There's a nots, although they don't call it a nots, they call it something else. But basically, it's a unique value that can kind of use to hash this specific transaction. Also, the way these protocols work, it's very easy for you to just push an arbitrary parameter back in the challenge, because, again, remember these are, like, redirections. And it's going to come back to you and it's going to include that piece of information, so you can use that piece of information to track. 

And because this is in the path of the URL, so remember in HTTP, the first line of any HTTP message is called the request URI, which is the method, the URI, and then usually something that looks like this. Well, in this URI, if I explode that out, it usually looks like… Well, no, in this scenario, it would be 

And then it would have parameters, right?

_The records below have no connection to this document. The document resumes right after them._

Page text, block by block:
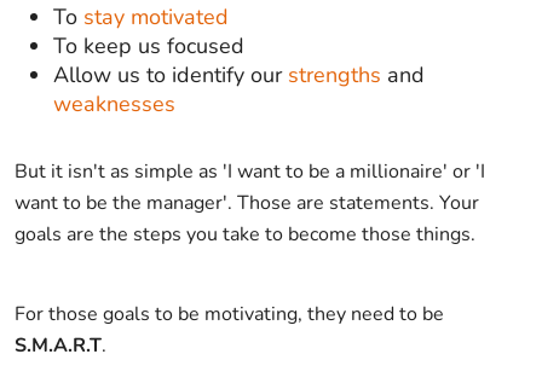
To stay motivated
To keep us focused
Allow us to identify our strengths and
weaknesses
But it isn't as simple as 'I want to be a millionaire' or 'I
want to be the manager'. Those are statements. Your
goals are the steps you take to become those things.
For those goals to be motivating, they need to be
S.M.A.R.T.

So, it would say client ID equals something. And we could push this arbitrary parameter, right? And this arbitrary parameter might be… Well, we would have pushed it in a previous message and it comes back to us as, you know, literally arbitrary equals X. 

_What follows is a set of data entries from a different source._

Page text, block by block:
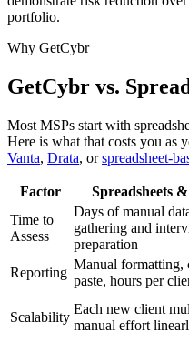
portfolio.
Why GetCybr
GetCybr vs.
Most MSPs start with
Here is what that costs you as
Vanta, Drata, orspreadsheet-
Factor Spreadsheets
Time to
Assess
Days of manual
gathering and
preparation
Reporting
Manual formatting,
paste, hours per
Scalability
Each new client
manual effort

And then there's more. So, because that's in the URL and I have not just a layer-three load balancer over here, but I have an application…these are application load balancers, by the way. App load balancers, i.e., they're operating at layer-seven. They read the path, right? 

They read the path, this part right here, the path, the thing that is actually beyond the domain part of the URI or the request URI, the HTTP request. I can route and I can switch on it, i.e., I can guarantee this goes back to the machine that actually has that state in low-latency, high-refresh memory. So, that's part of the problem. 

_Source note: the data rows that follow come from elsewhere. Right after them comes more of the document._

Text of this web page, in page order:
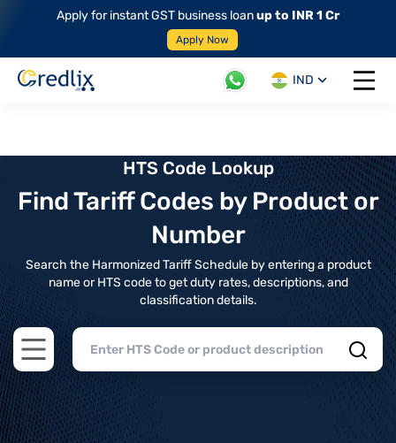
Apply for instant GST business loanup to INR 1 Cr
Apply Now
IND
Open
HTS Code Lookup
Find Tariff Codes by Product or
Number
Search the Harmonized Tariff Schedule by entering a product
name or HTS code to get duty rates, descriptions, and
classification details.
Open main menu
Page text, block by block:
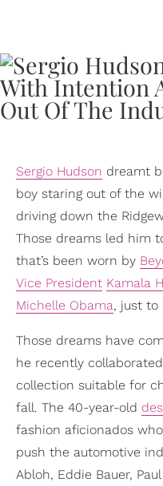
Sergio Hudson dreamt
boy staring out of the
driving down the
Those dreams led him
that’s been worn by
Vice President Kamala
Michelle Obama, just to
Those dreams have
he recently
collection suitable for
fall. The 40-year-old
fashion aficionados
push the automotive
Abloh, Eddie Bauer,
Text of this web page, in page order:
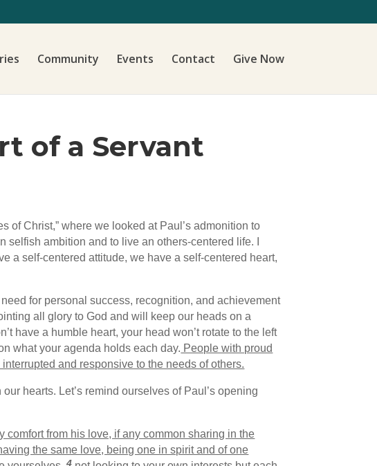
Community Events Contact Give Now
of a Servant
of Christ,” where we looked at Paul’s admonition to
ambition and to live an others-centered life. I
a self-centered attitude, we have a self-centered heart,
for personal success, recognition, and achievement
all glory to God and will keep our heads on a
have a humble heart, your head won’t rotate to the left
what your agenda holds each day. People with proud
and responsive to the needs of others.
hearts. Let’s remind ourselves of Paul’s opening
from his love, if any common sharing in the
the same love, being one in spirit and of one
4

The other interesting thing to point out is by keeping all of these things in the path as opposed to in the domain, I can keep a lot of this information out of DNS. I can keep a lot of this information out of certificate transparency. And these are two gargantuan datasets that are publicly available that generally both adversaries and red teams use to build inventory lists of what products and services are actually in play and what third-party relationships exist, etc. 

So, this is a strategy, right? By, like, encoding as much as you can as the path as opposed to a subdomain to really kind of guard against that information leakage. But it's also a strategy to be able to switch traffic to a very small subset of my architecture to guarantee that the data that needs to be there is in fact actually going to be there. 

And it turns out if it's not, we can restart the transaction in a pretty simple way. So, this scales horizontally. This has no state in it. This slow replication state has no impact really or almost a minimal impact on this. So, it turns out this actually scales quite nicely, both in terms of throughput and in terms of transactions per second. 

It's really just a question of adding really easy two instances where I need them whenever I notice certain load averages happening in the architecture. So, again, this was our kind of final section on scale-up performance from a design perspective. There's a couple of key ideas in this, number one, is how do we minimize state necessary across the transaction as much as possible? 

Some of it can be accomplished by pushing into the URLs, but some of it cannot. You still have to store some of it in high-speed data stores or high-speed things like Memcached, that sort of thing, but you minimize it. And essentially, you make the failure path to where when something does break there, you just do a retry. Everything else is slow state. 

Slow state can be replicated willy-nilly. And your synchronization concerns on slow state don't matter because we're talking about updates on the magnitude of days or months or weeks, whereas these things occur in the magnitude of seconds or milliseconds. So, the trick is really just kind of keeping the domain separate and then, of course, also managing your controls at the L3 and the L7.